The next month Jamie and I talked more and more. Chatting online, texting, phone, hanging out. One day he asked me why I had ended my bad relationship. I told him I knew I needed to be out of the relationship because it was mentally killing me. He then asked me if there was more to it. I remember saying "Jamie, I can't hurt you. I need time to figure out what I am thinking. I need time to heal. And you are just a wonderful person, I can't risk hurting you." When he told me "I know, I couldn't ever hurt you either..." I knew that there was something unsaid going on with both of us.



We started hanging out once a week. He would pick me up on his day off and we would go and get chinese buffet. I started looking for ways to talk to him everyday...if not hang out with him. Some days he got to me before I could ask. I'd look down at a text to see "Up for some family guy?" and my heart would just flutter.

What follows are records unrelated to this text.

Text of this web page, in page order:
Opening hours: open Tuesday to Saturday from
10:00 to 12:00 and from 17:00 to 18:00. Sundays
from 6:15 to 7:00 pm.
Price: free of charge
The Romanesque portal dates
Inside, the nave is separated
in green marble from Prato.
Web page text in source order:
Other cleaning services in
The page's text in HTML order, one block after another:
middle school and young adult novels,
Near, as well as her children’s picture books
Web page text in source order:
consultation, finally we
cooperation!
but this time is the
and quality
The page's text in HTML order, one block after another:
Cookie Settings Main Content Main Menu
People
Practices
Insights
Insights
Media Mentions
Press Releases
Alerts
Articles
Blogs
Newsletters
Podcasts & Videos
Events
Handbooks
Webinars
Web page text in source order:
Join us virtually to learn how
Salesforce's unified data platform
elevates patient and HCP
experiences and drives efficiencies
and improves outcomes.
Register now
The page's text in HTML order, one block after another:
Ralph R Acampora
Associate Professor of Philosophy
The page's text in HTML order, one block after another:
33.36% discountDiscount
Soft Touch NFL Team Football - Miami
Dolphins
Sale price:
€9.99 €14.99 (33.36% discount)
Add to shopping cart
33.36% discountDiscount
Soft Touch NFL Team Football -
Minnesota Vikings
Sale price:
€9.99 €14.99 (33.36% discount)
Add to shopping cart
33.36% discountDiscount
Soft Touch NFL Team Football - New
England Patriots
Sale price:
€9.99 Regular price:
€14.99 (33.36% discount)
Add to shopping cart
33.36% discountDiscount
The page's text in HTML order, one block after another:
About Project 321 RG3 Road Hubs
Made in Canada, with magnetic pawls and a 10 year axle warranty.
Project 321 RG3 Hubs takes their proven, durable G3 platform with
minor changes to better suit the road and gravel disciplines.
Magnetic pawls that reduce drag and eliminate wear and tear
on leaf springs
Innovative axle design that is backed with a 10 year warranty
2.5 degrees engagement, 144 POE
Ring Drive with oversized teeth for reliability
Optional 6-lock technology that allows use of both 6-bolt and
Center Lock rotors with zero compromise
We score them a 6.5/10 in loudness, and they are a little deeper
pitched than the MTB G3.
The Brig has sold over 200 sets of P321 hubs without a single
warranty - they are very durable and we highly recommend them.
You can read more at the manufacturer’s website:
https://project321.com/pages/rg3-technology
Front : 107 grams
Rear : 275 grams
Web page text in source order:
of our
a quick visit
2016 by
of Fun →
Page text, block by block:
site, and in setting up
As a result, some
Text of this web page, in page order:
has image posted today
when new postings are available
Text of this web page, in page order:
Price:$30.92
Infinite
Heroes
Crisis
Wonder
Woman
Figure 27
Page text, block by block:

One night I sent a text to him and Kelly that said "I love you, thanks for being there for me." thinking "If I send one to Kelly it won't look as serious." Wrong. I remember sitting at steak and shake with Marianna and getting a text from Jamie that said "You really mean that...don't you." It wasn't uncommon for me to say love ya...or express some kind of affectionate emotion to him so I was a little startled by his comment. Because I did mean it. Could this be possible? To be so taken, comforted, and in love with a guy I wasn't even dating?! We text each other the entire night...kind of beating around the bush about feelings. Marianna and I had wandered over to Walmart when my phone beeped. I looked down and read "Ok, I'll say it. I love you, too." and simultaneously heard over the radio Jewel singing "Do you love me like I love you, or am I standing still."



We saw each other the next five days and then had a heart to heart on the sixth day. I found out the day I had come into art class showing off the picture of me and my new boyfriend, Jamie was going to ask me to dinner but didn't because of my news. Also the night that we kissed he had gotten in his car and heard "Moonlight Sonata" play and told me that's how he felt walking me to my car under the full moon. He told me that all the times he had asked me if I was happy he had wished that it was him I was saying I was happy about. He also told me how beautiful I was and I didn't even know it. The entire conversation was magic.

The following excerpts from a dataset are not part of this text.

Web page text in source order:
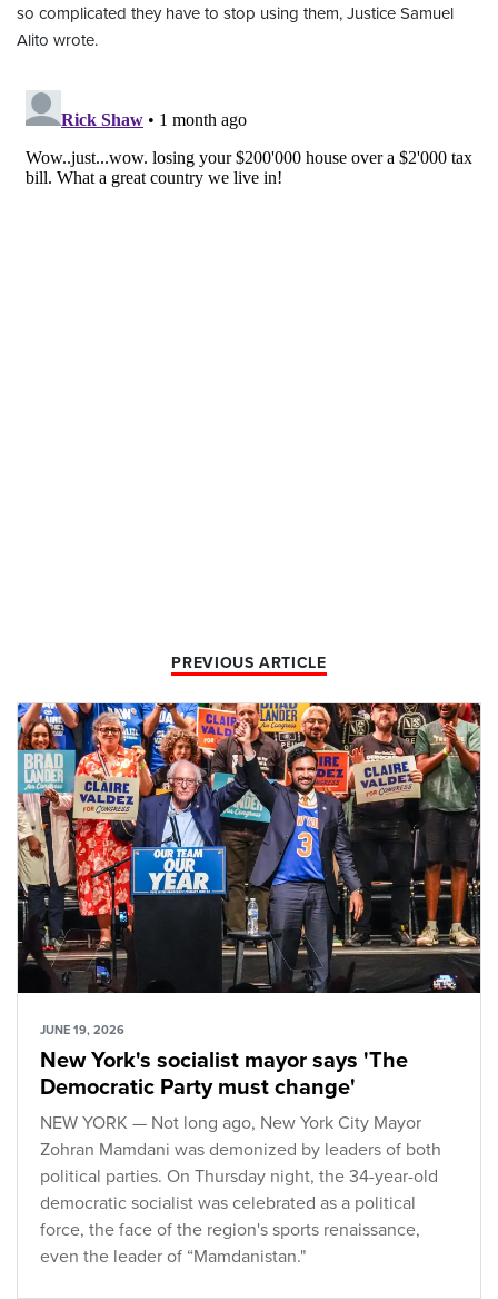
so complicated they have to stop using them, Justice Samuel
Alito wrote.
PREVIOUS ARTICLE
JUNE 19, 2026
New York's socialist mayor says 'The
Democratic Party must change'
NEW YORK — Not long ago, New York City Mayor
Zohran Mamdani was demonized by leaders of both
political parties. On Thursday night, the 34-year-old
democratic socialist was celebrated as a political
force, the face of the region's sports renaissance,
even the leader of “Mamdanistan."
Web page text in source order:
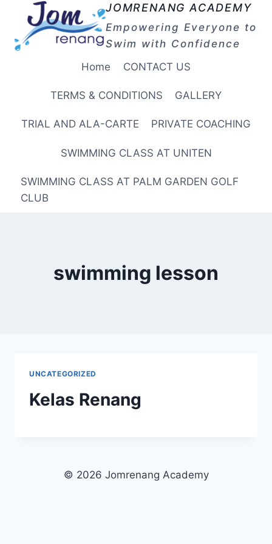
content
JOMRENANG ACADEMY
Empowering Everyone to
Swim with Confidence
Home
CONTACT US
TERMS & CONDITIONS GALLERY
TRIAL AND ALA-CARTE PRIVATE COACHING
SWIMMING CLASS AT UNITEN
SWIMMING CLASS AT PALM GARDEN GOLF
CLUB
swimming lesson
UNCATEGORIZED
Kelas Renang
© 2026 Jomrenang Academy
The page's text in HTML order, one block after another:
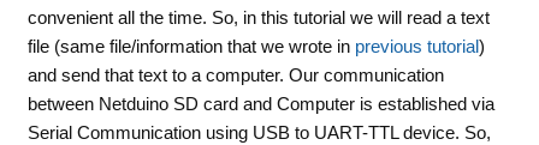
convenient all the time. So, in this tutorial we will read a text
file (same file/information that we wrote in previous tutorial)
and send that text to a computer. Our communication
between Netduino SD card and Computer is established via
Serial Communication using USB to UART-TTL device. So,
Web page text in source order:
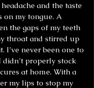
and the taste
on my tongue. A
the gaps of my teeth
throat and stirred up
I’ve never been one to
didn’t properly stock
at home. With a
my lips to stop my
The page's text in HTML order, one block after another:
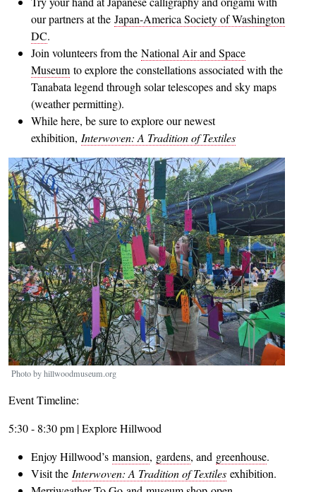
our partners at the Japan-America Society of Washington
DC.
Join volunteers from the National Air and Space
Museum to explore the constellations associated with the
Tanabata legend through solar telescopes and sky maps
(weather permitting).
While here, be sure to explore our newest
exhibition, Interwoven: A Tradition of Textiles
Image
Photo by hillwoodmuseum.org
Event Timeline:
5:30 - 8:30 pm | Explore Hillwood
Enjoy Hillwood’s mansion, gardens, and greenhouse.
Visit the Interwoven: A Tradition of Textiles exhibition.
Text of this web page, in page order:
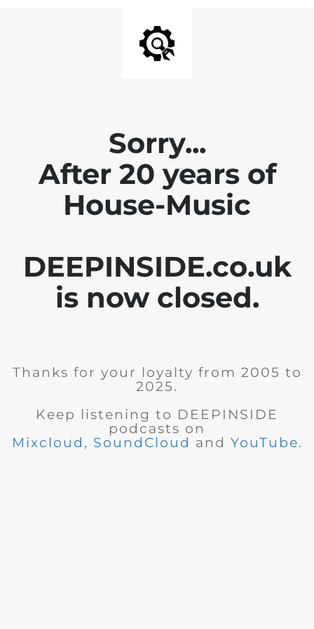
Sorry...
After 20 years of
House-Music
DEEPINSIDE.co.uk
is now closed.
Thanks for your loyalty from 2005 to
2025.
Keep listening to DEEPINSIDE
podcasts on
Mixcloud , SoundCloud and YouTube.
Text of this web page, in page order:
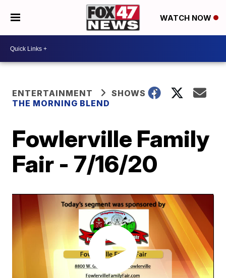
WATCH NOW
ENTERTAINMENT
SHOWS
THE MORNING BLEND
Fowlerville Family
Fair - 7/16/20
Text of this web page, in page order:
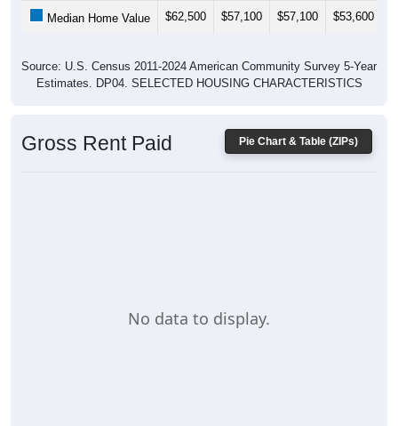
Median Home Value $62,500 $57,100 $57,100 $53,600
Source: U.S. Census 2011-2024 American Community Survey 5-Year
Estimates. DP04. SELECTED HOUSING CHARACTERISTICS
Pie Chart & Table (ZIPs)
Gross Rent Paid
No data to display.
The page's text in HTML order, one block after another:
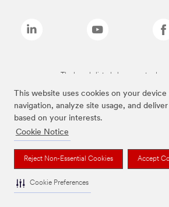
This website uses cookies on your
navigation, analyze site usage, and
based on your interests.
Cookie Notice
Reject Non-Essential Cookies Accept
Cookie Preferences
The brands listed above are
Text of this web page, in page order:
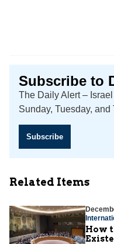
Subscribe to
The Daily Alert –
Sunday, Tuesday, and
Subscribe
Related Items
How
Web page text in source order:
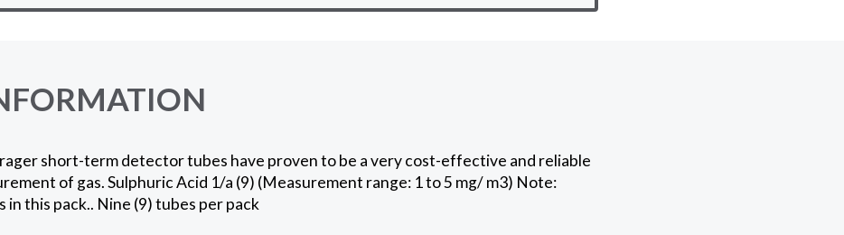
short-term detector tubes have proven to be a very cost-effective and reliable
of gas. Sulphuric Acid 1/a (9) (Measurement range: 1 to 5 mg/ m3) Note:
in this pack.. Nine (9) tubes per pack

After that we were inseparable. We had to see each other almost everyday and when we weren't hanging out we were texting each other. Someone asked Jamie one day if I was his girlfriend and he said "yes, this is Jean" and I remember being more than happy about it. That's pretty much it! My love story that I could have never guessed. He was the best thing that I never knew I needed...right in front of my face the whole time.

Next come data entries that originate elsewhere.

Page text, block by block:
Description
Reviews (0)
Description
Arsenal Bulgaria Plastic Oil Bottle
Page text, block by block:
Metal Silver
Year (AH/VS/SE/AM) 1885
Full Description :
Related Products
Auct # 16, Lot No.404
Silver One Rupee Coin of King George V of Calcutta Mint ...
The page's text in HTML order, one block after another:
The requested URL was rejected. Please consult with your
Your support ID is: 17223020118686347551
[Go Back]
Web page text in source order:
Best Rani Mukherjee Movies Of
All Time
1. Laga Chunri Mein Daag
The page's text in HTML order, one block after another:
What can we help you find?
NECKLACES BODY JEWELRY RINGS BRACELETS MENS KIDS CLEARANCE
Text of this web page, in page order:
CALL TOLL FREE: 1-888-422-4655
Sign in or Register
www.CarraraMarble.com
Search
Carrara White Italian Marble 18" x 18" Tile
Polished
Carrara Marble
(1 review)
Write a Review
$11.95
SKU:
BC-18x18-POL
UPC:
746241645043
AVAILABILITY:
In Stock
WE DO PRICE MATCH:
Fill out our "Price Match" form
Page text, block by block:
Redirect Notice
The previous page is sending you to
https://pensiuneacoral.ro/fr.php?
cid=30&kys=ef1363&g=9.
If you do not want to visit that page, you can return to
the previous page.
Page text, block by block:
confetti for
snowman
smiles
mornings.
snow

Looking back on that time makes me so happy. I was a very lost, hurt person before Jamie became my Superman. I couldn't believe that anyone could treat me so well and really love me for just being a nerdy, star wars, tshirt and jeans kinda gal.



Now here we are...two cats, two girls, and five and a half years later.



Fun Facts: *We played Moonlight Sonata at our wedding* *Jubilee was born 4 years to the date after our first kiss**I found a list of things I wanted in a guy that I wrote in high school after Jamie and I were married...it fit him to a tee* *Jamie and I have our own Star Wars duel and light sabers* *Every time we see a bag of sour cream and cheddar chips we give each other a certain smirk*

5 comments:

Jessica May Lords said...

So cute, I actually teared up. Aaaadorable. You guys are so sweet!!

Stac-face said...

I love this story! It never ever gets old. Love you guys soooo much!

darthchester said...

I can't wait to find someone who is as perfect for me as you and Jamie are for each other. I could never ask for a better Brother-in-law. Thanks for giving me an example of what true love really is!

Melanie said...

I love that you shared this, Jean. I didn't know your complete story, and it was great to read it. HUGS!

Barbara said...

Loved reading this! and I love how God worked in your lives, bringing you together, and look at you two now. I love you girl!